Indeed, there are few clauses of the Constitution, the merely literal possibilities of which have been so little developed as the full faith and credit clause. Congress has the power under the clause to decree the effect that the statutes of one State shall have in other States. This being so, it does not seem extravagant to argue that Congress may under the clause describe a certain type of divorce and say that it shall be granted recognition throughout the Union and that no other kind shall. Or to speak in more general terms, Congress has under the clause power to enact standards whereby uniformity of state legislation may be secured as to almost any matter in connection with which interstate recognition of private rights would be useful and valuable.


Doubtless Congress, by virtue of its powers in the field of foreign relations, might also lay down a mandatory rule regarding recognition of foreign judgments in every court of the United States. At present the duty to recognize judgments even in national courts rests only on comity and is qualified in the judgment of the Supreme Court, by a strict rule of parity.146


139 Watkins v. Conway, 385 U.S. 188, 190–191 (1965).

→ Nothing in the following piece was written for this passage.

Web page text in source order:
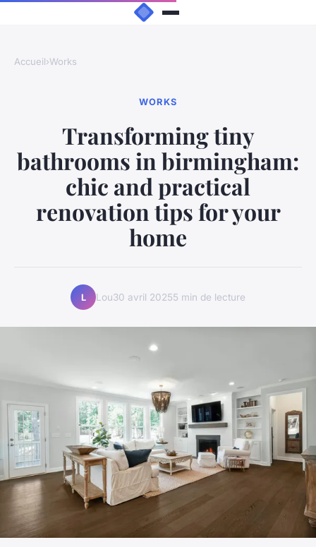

140 Cooper v. Newell, 173 U.S. 555, 567 (1899), See also Pennington v. Gibson, 16 How. (57 U.S.) 65, 81 (1854); Cheever v. Wilson, 9 Wall. (76 U.S.) 108, 123 (1870); Wisconsin v. Pelican Ins. Co., 127 U.S. 265, 291 (1888); Swift v. McPherson, 232 U.S. 51 (1914); Baldwin v. Traveling Men’s Assn., 283 U.S. 522 (1931); American Surety Co. v. Baldwin, 287 U.S. 156 (1932); Sanders v. Fertilizer Works, 292 U.S. 190 (1934); Durfee v. Duke, 375 U.S. 106 (1963); Allen v. McCurry, 449 U.S. 90 (1980); Kremer v. Chemical Const. Corp., 456 U.S. 461 (1982).
141 Milwaukee County v. White Co., 296 U.S. 268 (1935).
142 Equitable Life Assurance Society v. Brown, 187 U.S. 308 (1902). See also Gibson v. Lyon, 115 U.S. 439 (1885).
143 Embry v. Palmer, 107 U.S. 3, 9 (1883). See also Northern Assurance Co. v. Grand View Assn., 203 U.S. 106 (1906); Louisville & N.R.R. Co. v. Stock Yards Co., 212 U.S. 132 (1909); Atchison, T. & S.F. Ry. v. Sowers, 213 U.S. 55 (1909); West Side R.R. Co. v. Pittsburgh Const. Co., 219 U.S. 92 (1911); Knights of Pythias v. Meyer, 265 U.S. 30, 33 (1924).
144 Reviewing some of the cases treated in this section, a writer in 1926 said: “It appears, then, that the Supreme Court has quite definitely committed itself to a program of making itself, to some extent, a tribunal for bringing about uniformity in the field of conflicts...although the precise circumstances under which it will regard itself as having jurisdiction for this purpose are far from clear.” Dodd, The Power of the Supreme Court to Review State Decisions in the Field of Conflict of Laws, 39 L. Rev.533,562 (1926). It can hardly be said that the law has been subsequently clarified on this point.
145 Cook, The Power of Congress Under the Full Faith and Credit Clause, 28 L.J.421,430 (1919).
146 No right, privilege, or immunity is conferred by the Constitution in respect to judgments of foreign states and nations. Aetna Life Insurance Co. v. Tremblay, 223 U.S. 185 (1912). See also Hilton v. Guyot, 159 U.S. 113, 234 (1895), where a French judgment offered in defense was held not a bar to the suit. Four Justices dissented on the ground that “the application of the doctrine of res judicata does not rest in discretion; and it is for the Government, and not for its courts, to adopt the principle of retorsion, if deemed under any circumstances desirable or necessary.” At the same sitting of the Court, an action in a United States circuit court on a Canadian judgment was sustained on the same ground of reciprocity, Ritchie v. McMullen, 159 U.S. 235 (1895). See also Ingenohl v. Olsen & Co., 273 U.S. 541 (1927), where a decision of the Supreme Court of the Philippine Islands was reversed for refusal to enforce a judgment of the Supreme Court of the British colony of Hong Kong, which was rendered “after a fair trial by a court having jurisdiction of the parties.” Another instance of international cooperation in the judicial field is furnished by letters rogatory. See 28 U.S.C. Sec. 1781 . Several States have similar provisions, 2 J. Moore, Digest of International Law (Washington: 1906), 108–109.